- _Work request_
Using the listing below, retype the line bearing "Lencolo 1109 Special Wetting" and each line after it, word for word, and nothing further.

- _Entries supplied_
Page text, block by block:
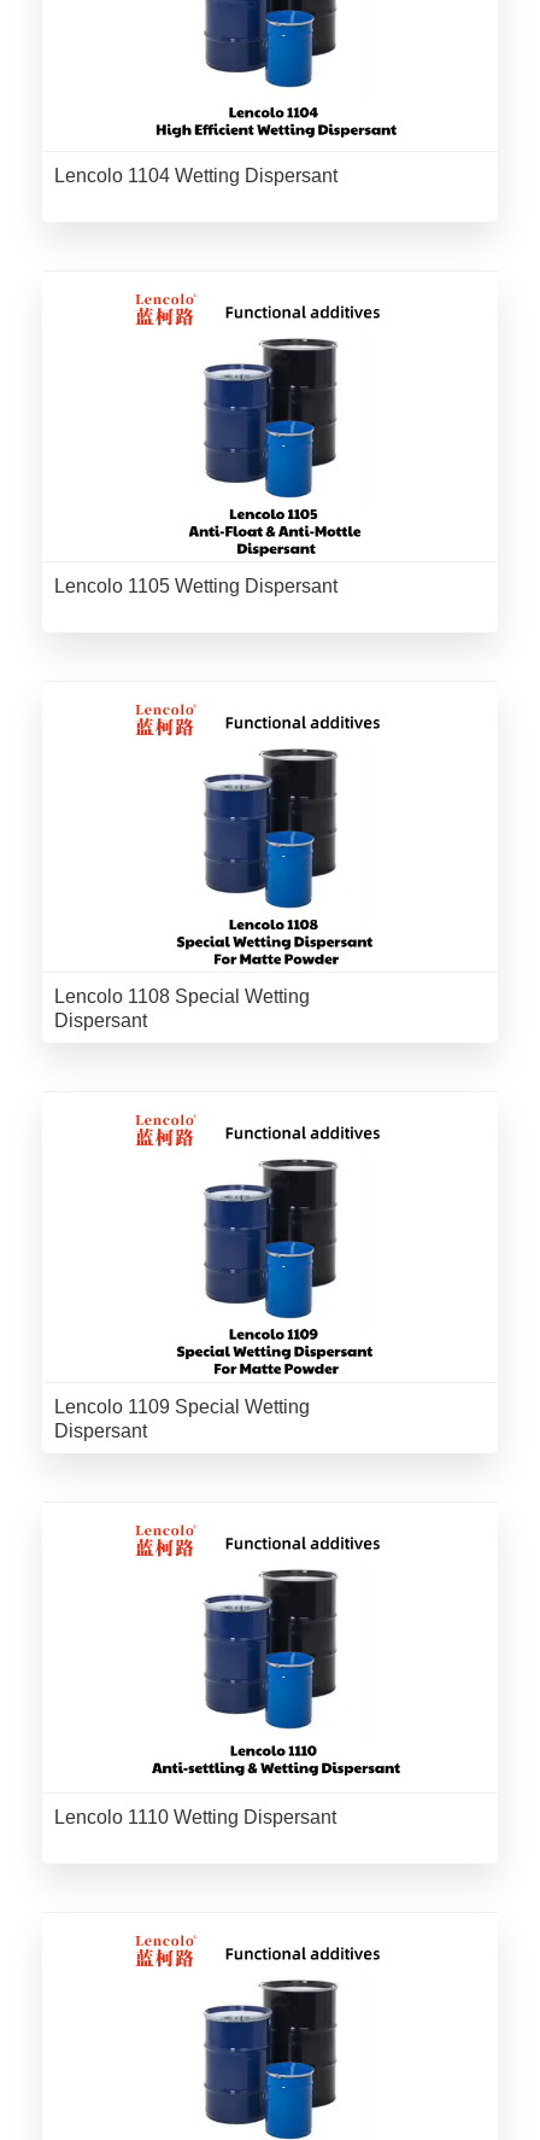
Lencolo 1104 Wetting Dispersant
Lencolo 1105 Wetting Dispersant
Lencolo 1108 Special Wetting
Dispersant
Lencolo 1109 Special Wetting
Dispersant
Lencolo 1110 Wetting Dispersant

- _Result below_
Lencolo 1109 Special Wetting
Dispersant
Lencolo 1110 Wetting Dispersant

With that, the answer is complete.